Just the sound of Maddow’s shrill voice sends me scrambling for the remote or mute button.
Via Politico:
Last night, MSNBC’s Rachel Maddow attributed statements to Mitt Romney that he did not make.
In a segment pegged, ironically, to White House criticism of the Washington press corps, Maddow attempted to rise to the White House’s challenge by calling out Romney for holding President Obama to a higher standard on the unemployment rate than he did himself.
Maddow first ran footage of Romney’s interview with Time Magazine’s Mark Halperin yesterday, in which the former governor of Massachussets said that over a period of four years his administration could get the unemployment rate “down to 6 percent, or maybe lower.” She then ran footage from a May 4 speech in which Romney, dismissing celebration of an 8.1 percent unemployment rate, said “anything over 8 percent, anything near 8 percent, anything over 4 percent is not cause for celebration.”
Paraphrasing Romney’s remarks from the May 4 speech, Maddow then said: “Sure, President Obama has brought unemployment down, but anything over 4 percent is an Obama failure.”

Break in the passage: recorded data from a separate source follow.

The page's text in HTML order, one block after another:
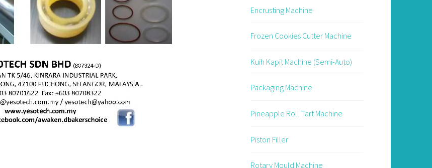
Encrusting Machine
Frozen Cookies Cutter Machine
Kuih Kapit Machine (Semi-Auto)
Packaging Machine
Pineapple Roll Tart Machine
Piston Filler
Rotary Mould Machine
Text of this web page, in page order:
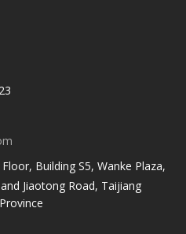
Building S5, Wanke Plaza,
Jiaotong Road, Taijiang

Then, speaking for herself, Maddow said: “Mitt Romney says anything over 4 percent is a failure of the Obama administration, then two-and-a-half weeks later says his own goal is 6 percent unemployment.”

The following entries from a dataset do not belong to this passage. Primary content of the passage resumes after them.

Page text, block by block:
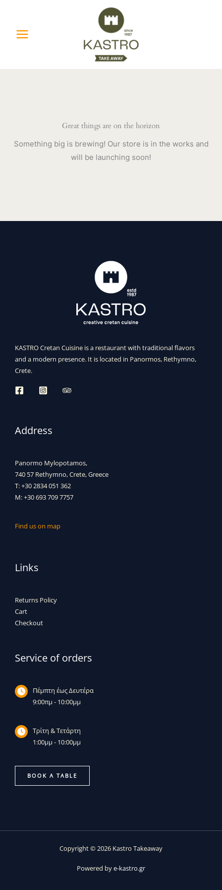
content
Great things are on the horizon
Something big is brewing! Our store is in the works and
will be launching soon!
KASTRO Cretan Cuisine is a restaurant with traditional flavors
and a modern presence. It is located in Panormos, Rethymno,
Crete.
Address
Panormo Mylopotamos,
740 57 Rethymno, Crete, Greece
T: +30 2834 051 362
M: +30 693 709 7757
Find us on map
Links
Returns Policy
Cart
Checkout
Service of orders
Πέμπτη έως Δευτέρα
9:00πμ - 10:00μμ
Τρίτη & Τετάρτη
1:00μμ - 10:00μμ
BOOK A TABLE
Copyright © 2026 Kastro Takeaway
Powered bye-kastro.gr

That is incorrect — which is to say, false. Mitt Romney did not say that unemployment over 4 percent is a failure of the Obama administration. He said it was not cause for celebration. Furthermore, in his interview with Halperin, Romney did not say that his own goal of 6 percent unemployment would be cause for celebration either. He merely said that that was his own goal. Maddow is simply tying together two different statements to create and attribute a statement that was never actually made.
The irony is that Maddow pegged her criticism of Romney to White House spokesman Jay Carney’s own criticism of the Washington press corps.